In order to evaluate the output of a quantum circuit, we can first convert it to a matrix, which can be done deterministically.
Given an input, the probability of each output of a quantum circuit is found by doing matrix multiplication with that matrix.
Suppose we have a 3 qubit system. The inputs could be one of eight.
000
001
010
011
100
101
110
111
Given N qubits, the circuit matrix is $2^n \times 2^n$. For each input, we map it to a vector of size $2^N = 2^3 = 8$ as follows:
000 -> 1000 0000 == (1.0, 0.0, 0.0, 0.0, 0.0, 0.0, 0.0, 0.0)
001 -> 0100 0000 == (0.0, 1.0, 0.0, 0.0, 0.0, 0.0, 0.0, 0.0)
010 -> 0010 0000 == (0.0, 0.0, 1.0, 0.0, 0.0, 0.0, 0.0, 0.0)
011 -> 0001 0000 == (0.0, 0.0, 0.0, 1.0, 0.0, 0.0, 0.0, 0.0)
100 -> 0000 1000 == (0.0, 0.0, 0.0, 0.0, 1.0, 0.0, 0.0, 0.0)
101 -> 0000 0100 == (0.0, 0.0, 0.0, 0.0, 0.0, 1.0, 0.0, 0.0)
110 -> 0000 0010 == (0.0, 0.0, 0.0, 0.0, 0.0, 0.0, 1.0, 0.0)
111 -> 0000 0001 == (0.0, 0.0, 0.0, 0.0, 0.0, 0.0, 0.0, 1.0)
The output of a 3 qubit circuit is necessarily 3 bits.

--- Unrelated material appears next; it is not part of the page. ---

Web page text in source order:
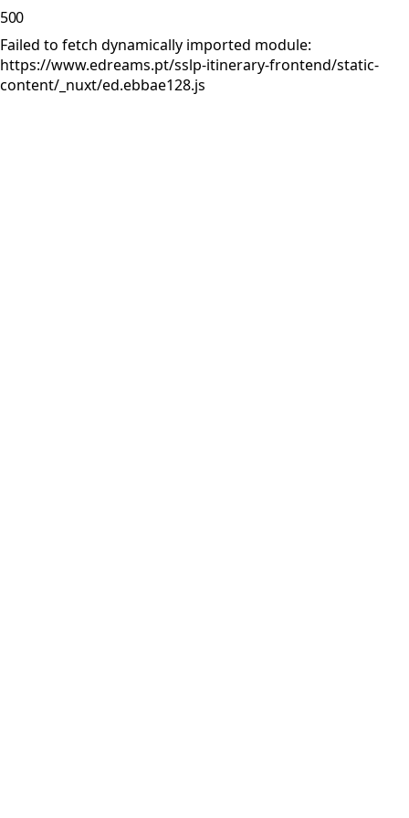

To obtain the probability of each output after an experiment, we simply multiply the 8-vectors by the 8x8 matrix.
Suppose that the result of this multiplication for the input 000 is:
$$
\begin{aligned}
\vec{q_{out}} &=
\begin{bmatrix}
\frac{\sqrt{3}}{2} \\
0.0 \\
\frac{1}{2} \\
0.0 \\
0.0 \\
0.0 \\
0.0 \\
0.0
\end{bmatrix}
\end{aligned}
$$
Then, the probability of each possible outcomes would be the length of each component squared:
$$
\begin{aligned}
P(000) &= \left|\frac{\sqrt{3}}{2}\right|^2 &= \frac{\sqrt{3}}{2}^2 &= \frac{3}{4} \\
P(001) &= \left|0\right|^2 &= 0^2 &= 0 \\
P(010) &= \left|\frac{\sqrt{1}}{2}\right|^2 &= \frac{\sqrt{1}}{2}^2 &= \frac{1}{4} \\
P(011) &= \left|0\right|^2 &= 0^2 &= 0 \\
P(100) &= \left|0\right|^2 &= 0^2 &= 0 \\
P(101) &= \left|0\right|^2 &= 0^2 &= 0 \\
P(110) &= \left|0\right|^2 &= 0^2 &= 0 \\
P(111) &= \left|0\right|^2 &= 0^2 &= 0 \\
\end{aligned}
$$
so in this case, 000 would be the most likely outcome, with 3/4 probability, followed by 010 with 1/4 probability, all other outputs being impossible.
Therefore, if 000 is the correct output for input 000, then we can reach arbitrary confidence that the result is correct by running the experiment over and over.